Bre Redana pun sebetulnya dalam tulisannya berusaha membandingkan. Kerja-kerja jurnalis media cetak dengan media online. Ia mengkritik ciri media online sebagai pengaruh dari masyarakat informasi yang serba cepat. Bre menilai, yang pertama mengabarkan belum tentu yang terbaik. Karena tak jarang para jurnalis hanya menyalin press release untuk kemudian lagsung diberitakan. Tujuan itu adalah supaya hadir menjadi yang pertama bagi pembaca. Maka penekanan verifikasi, verifikasi, dan verifikasi, sebagaimana dicetuskan Bill Kovach dalam bukunya Sembilan Elemen Jurnalisme seolah tidak dipedulikan sama sekali. Menjadi miris memang. Kemudian Bre juga mengkritisi perilaku jurnalisme yang makin tergantung dengan internet. Internet memang menyediakan semua data, tapi dia tidak akan pernah bisa menggantika proses pertemuan dan wawancara, demikian tulis Bre.
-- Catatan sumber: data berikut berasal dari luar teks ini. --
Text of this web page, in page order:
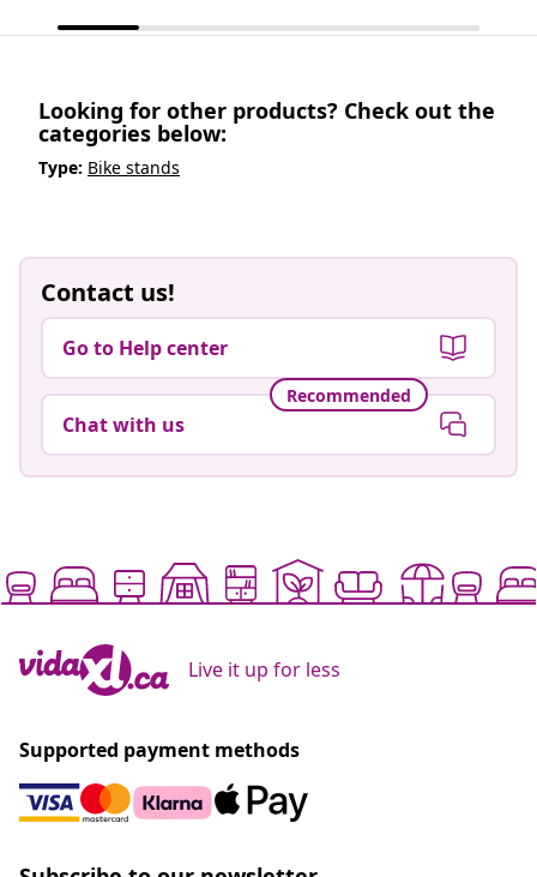
Looking for other products? Check out the
categories below:
Type: Bike stands
Contact us!
Go to Help center
Recommended
Chat with us
Live it up for less
Supported payment methods

Maka relasi antara masyarakat informasi dengan jurnalisme kita adalah : ia mencederai itu. Karena pada akhirnya yang disebut Bre sebagai Senjakala adalah, runtuhnya semangat jurnalisme kita.

***

[1] Bre Redana. “Inilah Senjakala Kami…” Kompas. 28 Desember 2015.

[2] Igantius Haryanto. “Senjakala Koran dan Jurnalisme Kita” Kompas. 7 Januari2016.

[3] Lihat  http://www.rappler.com/indonesia/117757-senjakala-media-cetak-bre-redana

[4] Lihat  Bre Redana. “Inilah Senjakala Kami…” Kompas. 28 Desember 2015.

[5] Sugihandari. “Tantangan Surat Kabar di Tengah Puasaran Teknologi” Kompas,  22 April 2016.